Lines in the listing below that hold "Sets" are the ones to copy.

Dataset entries:
....................
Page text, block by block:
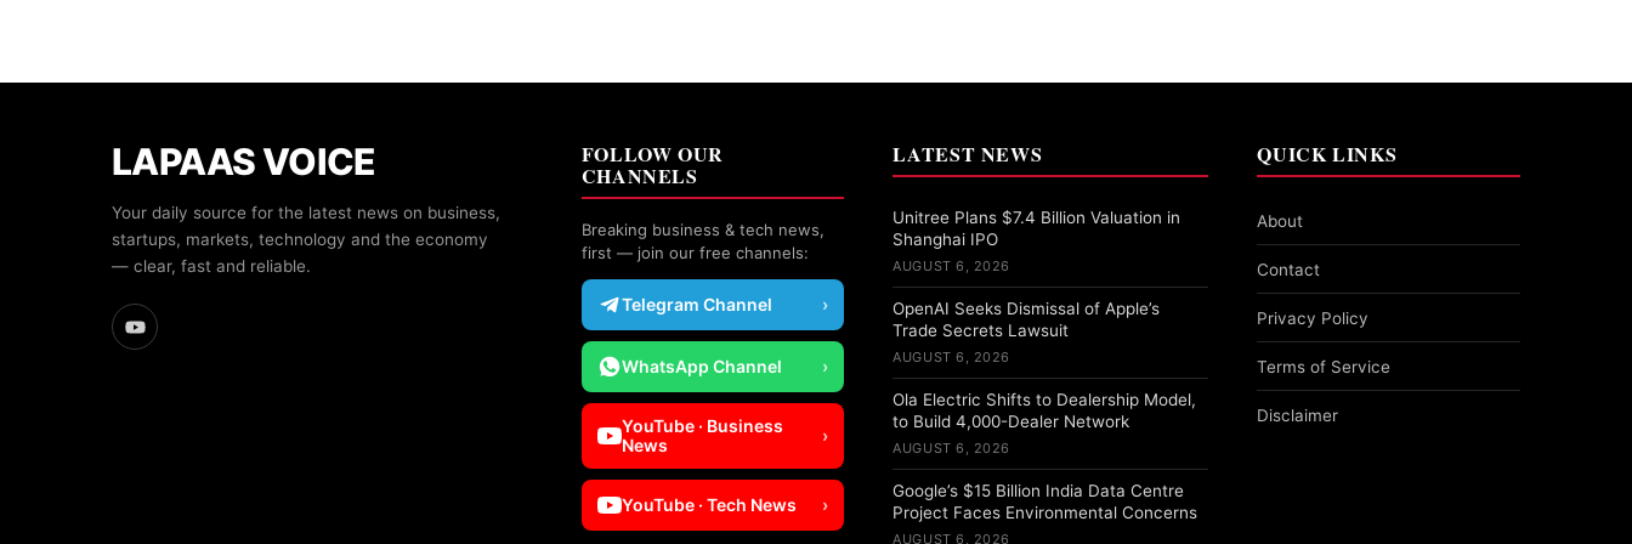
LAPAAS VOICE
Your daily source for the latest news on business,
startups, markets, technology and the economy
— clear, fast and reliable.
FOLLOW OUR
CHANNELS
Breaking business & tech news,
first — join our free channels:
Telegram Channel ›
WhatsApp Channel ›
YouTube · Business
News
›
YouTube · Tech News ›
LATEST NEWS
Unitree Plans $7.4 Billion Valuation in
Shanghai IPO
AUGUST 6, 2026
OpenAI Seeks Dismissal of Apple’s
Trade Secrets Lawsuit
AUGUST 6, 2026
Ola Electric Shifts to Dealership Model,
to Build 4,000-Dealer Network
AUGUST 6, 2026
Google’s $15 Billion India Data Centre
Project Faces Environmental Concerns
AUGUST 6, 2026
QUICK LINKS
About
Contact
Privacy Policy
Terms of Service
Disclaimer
....................
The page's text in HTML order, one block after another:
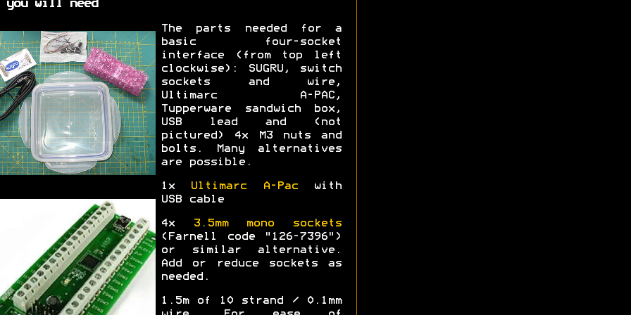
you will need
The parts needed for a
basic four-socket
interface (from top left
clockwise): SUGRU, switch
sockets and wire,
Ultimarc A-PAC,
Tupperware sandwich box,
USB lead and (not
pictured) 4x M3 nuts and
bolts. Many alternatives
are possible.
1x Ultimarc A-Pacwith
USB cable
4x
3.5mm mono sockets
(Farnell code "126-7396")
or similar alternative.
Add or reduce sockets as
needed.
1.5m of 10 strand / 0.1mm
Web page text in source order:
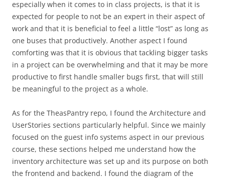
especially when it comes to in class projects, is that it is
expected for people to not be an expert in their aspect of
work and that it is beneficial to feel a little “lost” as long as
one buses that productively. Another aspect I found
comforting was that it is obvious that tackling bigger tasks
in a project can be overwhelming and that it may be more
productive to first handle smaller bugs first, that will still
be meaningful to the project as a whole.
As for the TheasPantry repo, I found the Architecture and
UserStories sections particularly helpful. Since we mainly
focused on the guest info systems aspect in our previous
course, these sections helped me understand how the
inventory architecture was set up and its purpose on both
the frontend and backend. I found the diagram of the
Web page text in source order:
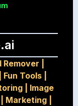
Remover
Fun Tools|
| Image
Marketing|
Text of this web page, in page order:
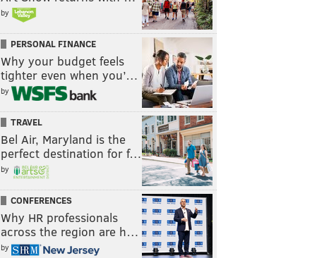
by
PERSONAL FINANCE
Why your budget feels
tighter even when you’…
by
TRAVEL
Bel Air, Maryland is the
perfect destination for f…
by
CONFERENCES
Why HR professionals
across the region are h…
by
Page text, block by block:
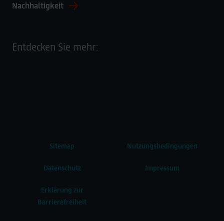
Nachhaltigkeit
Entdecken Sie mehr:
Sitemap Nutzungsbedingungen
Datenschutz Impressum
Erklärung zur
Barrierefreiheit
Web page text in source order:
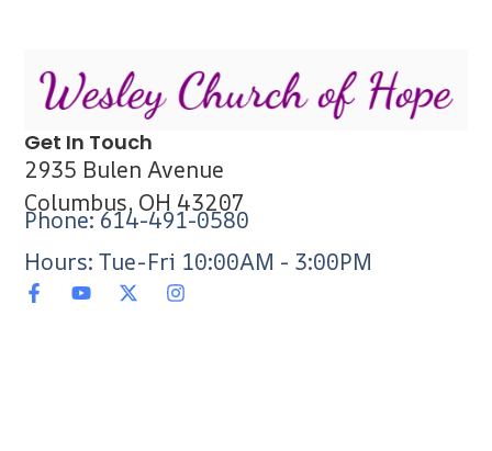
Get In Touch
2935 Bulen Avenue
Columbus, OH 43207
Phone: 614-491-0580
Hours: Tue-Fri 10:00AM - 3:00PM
....................
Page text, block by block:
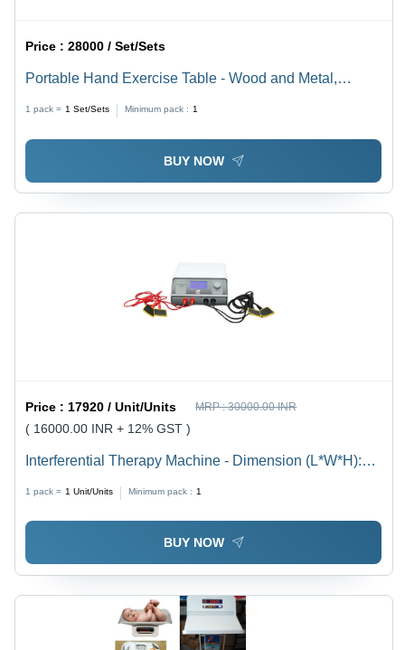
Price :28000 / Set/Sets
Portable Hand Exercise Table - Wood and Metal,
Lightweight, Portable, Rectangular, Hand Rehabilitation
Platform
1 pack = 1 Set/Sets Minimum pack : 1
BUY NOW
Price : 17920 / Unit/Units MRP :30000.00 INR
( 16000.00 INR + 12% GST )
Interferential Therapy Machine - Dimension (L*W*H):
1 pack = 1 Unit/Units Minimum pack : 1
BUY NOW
....................
Written reply:
Price :28000 / Set/Sets
1 pack = 1 Set/Sets Minimum pack : 1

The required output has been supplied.